|CHEN, J - University Of Missouri|
|GREER, S - University Of Missouri|
|Sudduth, Kenneth - Ken|
Submitted to: Transactions of the ASABE
Publication Type: Peer Reviewed Journal
Publication Acceptance Date: 4/21/2018
Publication Date: 8/26/2018
Citation: Sadler, E.J., Nash, P.R., Drummond, S.T., Chen, J., Greer, S.T., Sudduth, K.A. 2018. Generalizable, extensible methods to implement QA/QC Tests on environmental data. Transactions of the ASABE. 61(4):1193-1198. doi:10.13031/trans.12641.
Interpretive Summary: Environmental data is needed to inform producer operational and strategic choices, to enable simulation modeling, and to inform public policy at all levels of government. Thus it is critical that the quality of the data be good. A critical component of quality assurance and quality control (QA/QC) is the screening of data for missing data, outliers, and changes that might be too abrupt or too slow to be real. Most QC screens are programmed using if-then-else statements to arrive at conclusions about the data. For many situations, we need more tests than are easily programmed that way. To avoid such limits, two alternative methods were developed: one usable for up to about 10 tests, and one usable for many more tests. Both use truth tables, borrowed from integrated circuit design in electrical engineering, to express and implement True/False logic. The usual and our two alternative methods are illustrated with a simple example of a measurement of air temperature from a local weather station. Both methods were shown to be flexible and could be used for a number of different cases without modification. The flexibility of these methods should increase power of QA/QC programs for environmental or other time series data, helping to ensure high-quality data for producers, scientists, and policy makers.

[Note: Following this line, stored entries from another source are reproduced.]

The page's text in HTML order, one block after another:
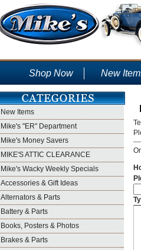
Shop Now New
New Items
Mike's "ER" Department
Mike's Money Savers
MIKE'S ATTIC CLEARANCE
Mike's Wacky Weekly Specials
Accessories & Gift Ideas
Alternators & Parts
Battery & Parts
Books, Posters & Photos
Brakes & Parts

Technical Abstract: As environmental data is increasingly recognized as important, attention is focused on the quality of the data. A critical component of quality assurance and quality control (QA/QC) is the screening of data for missing data, outliers, and changes that might be too abrupt or too slow to be real. These tests can be run on stations with one or more sensors, and most implementations involve coding combinational logic of tests in if-then-else constructs to arrive at outcomes or actions depending on the inputs. For very simple sets of tests, usually limited to a single sensor, coding is not difficult, although complexity rises rapidly with an increased number of tests. For very common weather stations, redundant sensors or inter-sensor comparisons require enough tests to make if-then-else code very cumbersome. To ease such constraints and also improve ease of code modification and documentation, two alternative methods were developed without if-then-else logic: one scalable to approximately 10 tests, and one scalable to many more tests. The objectives of this paper are to describe the methods and to demonstrate their performance using realistic tests with existing data. Both use truth tables to express and implement logic – the first expands a truth table with n tests to all 2 raised to the nth power possible combinations and uses that as a lookup table, and the second matches test patterns in the truth table using its original unexpanded form. The usual and our two alternative methods are illustrated with a simple example of a measurement of air temperature, Ta. Relative advantages and disadvantages for each are discussed. Scalability of the methods is illustrated using measurements from a local weather station. Both were shown to be scalable, but with differences in overhead and first-run time required. If provided both the test results and either the expanded truth table (for the lookup method) or the original truth table (the pattern-match method), the core code was general. The flexibility of these methods should increase power of QA/QC programs for environmental or other time series data.